A escalada da violência viária em Cascavel motivou um alerta urgente da Transitar após o registro de duas mortes de motociclistas em um intervalo de apenas 24 horas. Em entrevista à TV Tarobá, a coordenadora de Educação no Trânsito da autarquia, Luciane de Moura, detalhou o cenário crítico no município, que já contabiliza 16 óbitos no total — divididos igualmente entre perímetros urbanos e rodovias — e reforçou que a falta de atenção e o descumprimento de normas básicas de segurança são os principais catalisadores dessas tragédias.
Segundo a coordenadora, a análise preliminar de um dos acidentes fatais ocorridos nesta semana aponta para o avanço de preferencial como causa primária, agravado por um detalhe técnico fatal: o capacete da vítima soltou-se durante a colisão. Luciane de Moura revelou que este é o terceiro caso de óbito no ano em que o equipamento se desprende da cabeça do condutor por não estar com a fivela jugular devidamente fechada. Para a especialista, a falsa sensação de segurança faz com que motociclistas negligenciem itens que separam ferimentos leves de consequências irreversíveis.
Outro ponto de extrema preocupação levantado pela coordenadora diz respeito ao transporte de crianças em motocicletas.

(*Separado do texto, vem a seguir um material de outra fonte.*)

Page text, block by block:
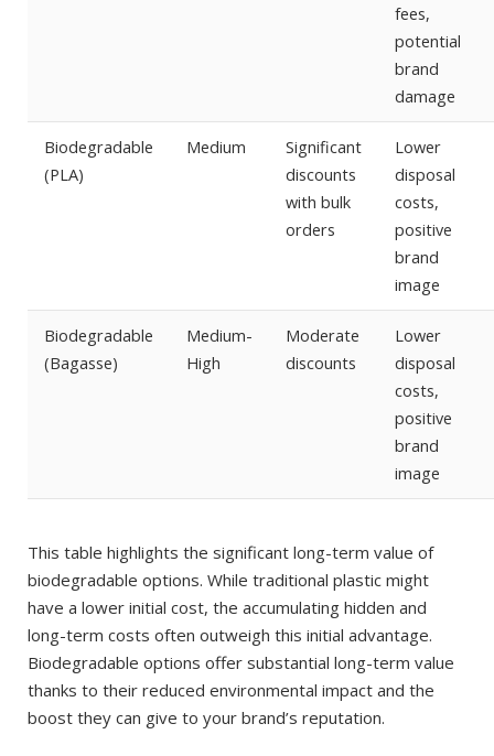
fees,
potential
brand
damage
Biodegradable
(PLA)
Medium
Significant
discounts
with bulk
orders
Lower
disposal
costs,
positive
brand
image
Biodegradable
(Bagasse)
Medium-
High
Moderate
discounts
Lower
disposal
costs,
positive
brand
image
This table highlights the significant long-term value of
biodegradable options. While traditional plastic might
have a lower initial cost, the accumulating hidden and
long-term costs often outweigh this initial advantage.
Biodegradable options offer substantial long-term value
thanks to their reduced environmental impact and the
boost they can give to your brand’s reputation.
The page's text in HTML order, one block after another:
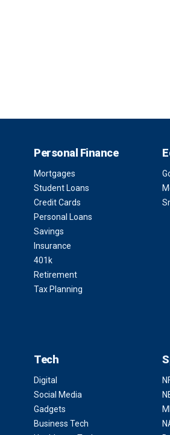
Personal Finance
Mortgages
Student Loans
Credit Cards
Personal Loans
Savings
Insurance
401k
Retirement
Tax Planning
Tech
Digital
Social Media
Gadgets
Business Tech
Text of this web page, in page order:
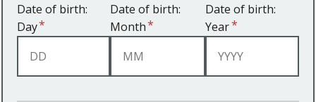
Date of birth:
Day
Date of birth:
Month
Date of birth:
Year
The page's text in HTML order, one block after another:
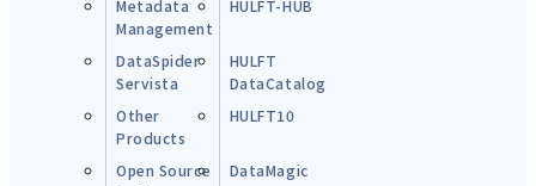
Metadata
Management
HULFT-HUB
DataSpider
Servista
HULFT
DataCatalog
Other
Products
HULFT10
Open Source
DataMagic
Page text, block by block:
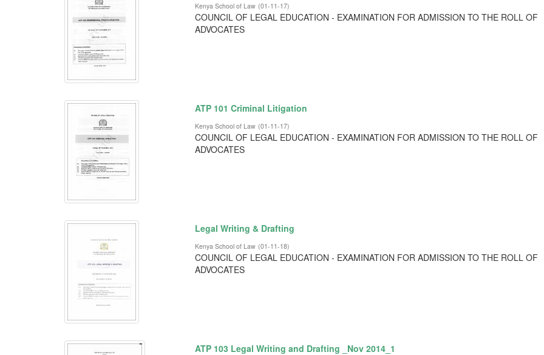
Kenya School of Law (01-11-17)
COUNCIL OF LEGAL EDUCATION - EXAMINATION FOR ADMISSION TO THE ROLL OF
ADVOCATES
ATP 101 Criminal Litigation
Kenya School of Law (01-11-17)
COUNCIL OF LEGAL EDUCATION - EXAMINATION FOR ADMISSION TO THE ROLL OF
ADVOCATES
Legal Writing & Drafting
Kenya School of Law (01-11-18)
COUNCIL OF LEGAL EDUCATION - EXAMINATION FOR ADMISSION TO THE ROLL OF
ADVOCATES
ATP 103 Legal Writing and Drafting _Nov 2014_1
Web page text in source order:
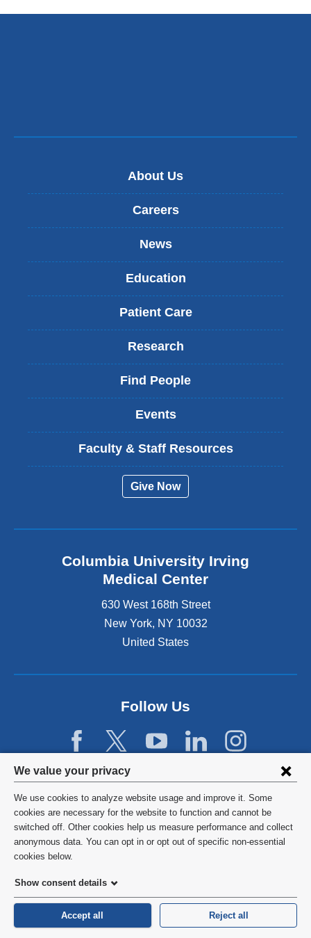
Privacy
settings
and
cookie
consent
We value your privacy
We use cookies to analyze website usage and improve it. Some
cookies are necessary for the website to function and cannot be
switched off. Other cookies help us measure performance and collect
anonymous data. You can opt in or opt out of specific non-essential
cookies below.
Show consent details
Accept all Reject all
About Us
Careers
News
Education
Patient Care
Research
Find People
Events
Faculty & Staff Resources
Give Now
Columbia University Irving
Medical Center
630 West 168th Street
New York, NY 10032
United States
Follow Us
©2026 Columbia University
Privacy Policy
HIPAA

Durante o debate, foram exibidas imagens de flagrantes de irregularidades, como quatro pessoas em uma única moto e crianças menores de dez anos — idade mínima permitida por lei — sendo transportadas sem qualquer proteção. Luciane de Moura destacou que essa conduta, além de gerar a suspensão direta do direito de dirigir, expõe a parcela mais vulnerável da família a riscos altíssimos.
A Transitar tem intensificado as ações educativas em escolas da região, buscando conscientizar pais e alunos sobre a importância do exemplo no ambiente viário. Luciane de Moura concluiu pontuando que a fiscalização e as melhorias em infraestrutura são fundamentais, mas que a redução dos índices de mortalidade depende diretamente da mudança de comportamento dos condutores, que devem abandonar distrações como o uso do celular e priorizar o respeito mútuo.